What the task asks:
Without including any images, please transcribe all the lines below exactly.

--------------------

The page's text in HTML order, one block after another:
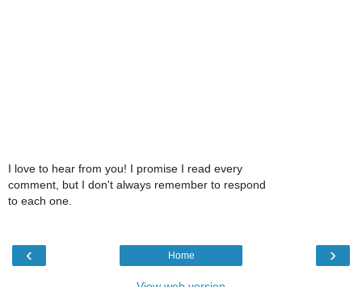
I love to hear from you! I promise I read every
comment, but I don't always remember to respond
to each one.
‹ ›
Home
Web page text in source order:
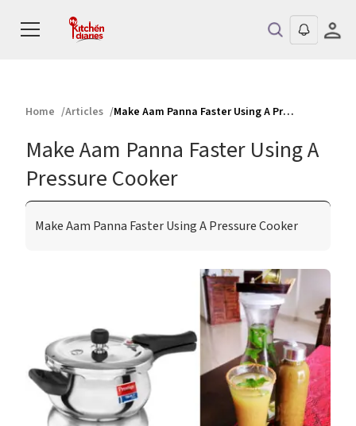
Home Articles Make Aam Panna Faster Using A Pressure Cooker
Make Aam Panna Faster Using A
Pressure Cooker
Make Aam Panna Faster Using A Pressure Cooker
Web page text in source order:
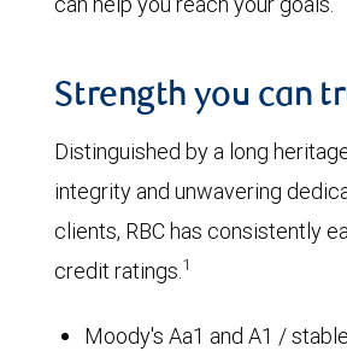
Strength you can
Distinguished by a long
integrity and unwavering
clients, RBC has consistently
credit ratings.1
Moody's Aa1 and A1 / stable
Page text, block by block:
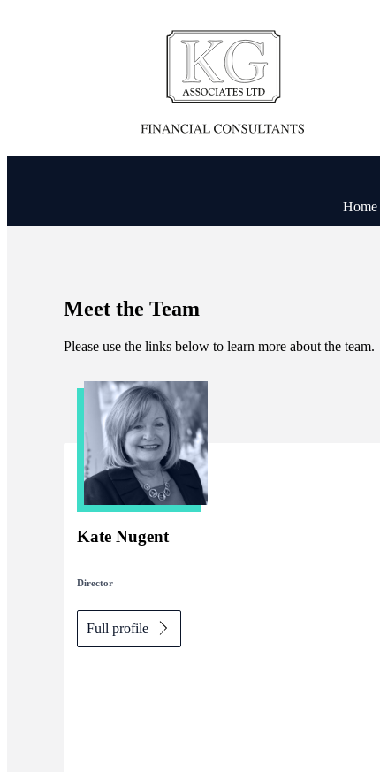
Home
Meet the Team
Please use the links below to learn more about the team.
Kate Nugent
Director
Full profile

--------------------

Answer space:
The page's text in HTML order, one block after another:
I love to hear from you! I promise I read every
comment, but I don't always remember to respond
to each one.
‹ ›
Home
Web page text in source order:
Home Articles Make Aam Panna Faster Using A Pressure Cooker
Make Aam Panna Faster Using A
Pressure Cooker
Make Aam Panna Faster Using A Pressure Cooker
Web page text in source order:
Strength you can
Distinguished by a long
integrity and unwavering
clients, RBC has consistently
credit ratings.1
Moody's Aa1 and A1 / stable
Page text, block by block:
Home
Meet the Team
Please use the links below to learn more about the team.
Kate Nugent
Director
Full profile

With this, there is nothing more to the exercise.